Extracted data entries

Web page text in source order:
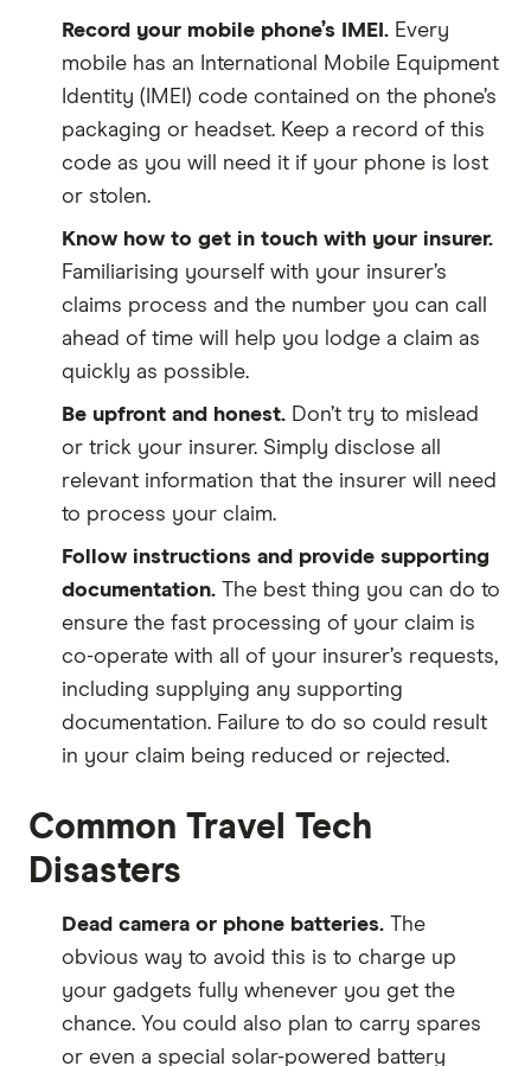
Record your mobile phone’s IMEI. Every
mobile has an International Mobile Equipment
Identity (IMEI) code contained on the phone’s
packaging or headset. Keep a record of this
code as you will need it if your phone is lost
or stolen.
Know how to get in touch with your insurer.
Familiarising yourself with your insurer’s
claims process and the number you can call
ahead of time will help you lodge a claim as
quickly as possible.
Be upfront and honest. Don’t try to mislead
or trick your insurer. Simply disclose all
relevant information that the insurer will need
to process your claim.
Follow instructions and provide supporting
documentation. The best thing you can do to
ensure the fast processing of your claim is
co-operate with all of your insurer’s requests,
including supplying any supporting
documentation. Failure to do so could result
in your claim being reduced or rejected.
Common Travel Tech
Disasters
Dead camera or phone batteries. The
obvious way to avoid this is to charge up
your gadgets fully whenever you get the
chance. You could also plan to carry spares
or even a special solar-powered battery
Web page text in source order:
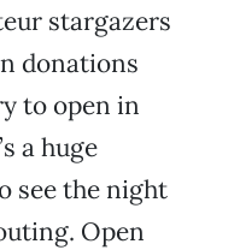
stargazers
donations
to open in
a huge
see the night
Open
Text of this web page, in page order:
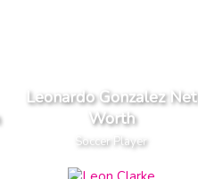
Leonardo Gonzalez Net
Worth
Soccer Player
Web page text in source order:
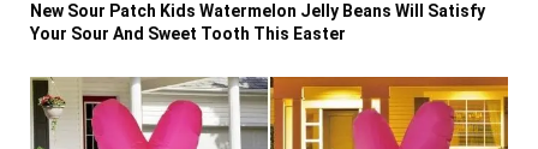
New Sour Patch Kids Watermelon Jelly Beans Will Satisfy
Your Sour And Sweet Tooth This Easter
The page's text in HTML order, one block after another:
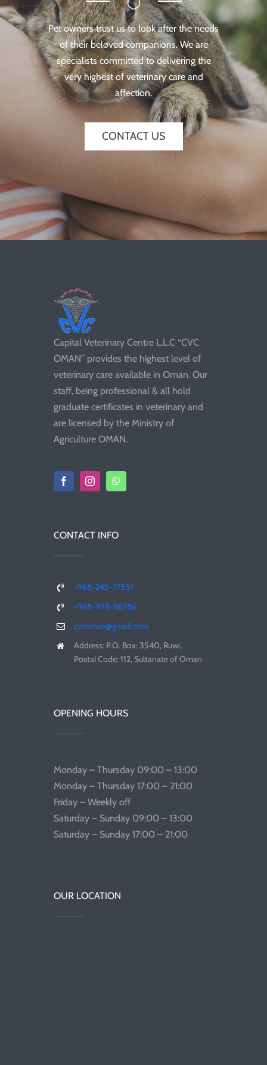
Pet owners trust us to look after the needs
of their beloved companions. We are
specialists committed to delivering the
very highest of veterinary care and
affection.
CONTACT US
Capital Veterinary Centre L.L.C “CVC
OMAN” provides the highest level of
veterinary care available in Oman. Our
staff, being professional & all hold
graduate certificates in veterinary and
are licensed by the Ministry of
Agriculture OMAN.
CONTACT INFO
+968-245-77551
+968-998-88786
cvcoman@gmail.com
Address: P.O. Box: 3540, Ruwi,
Postal Code: 112, Sultanate of Oman
OPENING HOURS
Monday – Thursday 09:00 – 13:00
Monday – Thursday 17:00 – 21:00
Friday – Weekly off
Saturday – Sunday 09:00 – 13:00
Saturday – Sunday 17:00 – 21:00
OUR LOCATION
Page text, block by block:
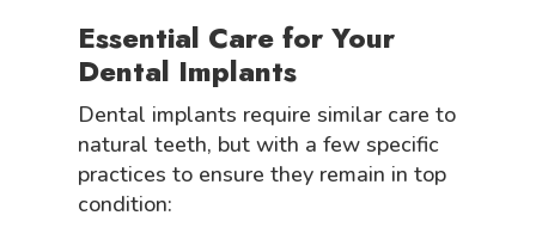
Essential Care for Your
Dental Implants
Dental implants require similar care to
natural teeth, but with a few specific
practices to ensure they remain in top
condition:

◆ **ACTIVITY**
Using the data above, copy exactly the lines from the one containing "relevant information that" to the one containing "OPENING HOURS", inclusive. Exclude the pictures.

◆ **EXPECTED OUTPUT**
relevant information that the insurer will need
to process your claim.
Follow instructions and provide supporting
documentation. The best thing you can do to
ensure the fast processing of your claim is
co-operate with all of your insurer’s requests,
including supplying any supporting
documentation. Failure to do so could result
in your claim being reduced or rejected.
Common Travel Tech
Disasters
Dead camera or phone batteries. The
obvious way to avoid this is to charge up
your gadgets fully whenever you get the
chance. You could also plan to carry spares
or even a special solar-powered battery
Web page text in source order:
stargazers
donations
to open in
a huge
see the night
Open
Text of this web page, in page order:
Leonardo Gonzalez Net
Worth
Soccer Player
Web page text in source order:
New Sour Patch Kids Watermelon Jelly Beans Will Satisfy
Your Sour And Sweet Tooth This Easter
The page's text in HTML order, one block after another:
Pet owners trust us to look after the needs
of their beloved companions. We are
specialists committed to delivering the
very highest of veterinary care and
affection.
CONTACT US
Capital Veterinary Centre L.L.C “CVC
OMAN” provides the highest level of
veterinary care available in Oman. Our
staff, being professional & all hold
graduate certificates in veterinary and
are licensed by the Ministry of
Agriculture OMAN.
CONTACT INFO
+968-245-77551
+968-998-88786
cvcoman@gmail.com
Address: P.O. Box: 3540, Ruwi,
Postal Code: 112, Sultanate of Oman
OPENING HOURS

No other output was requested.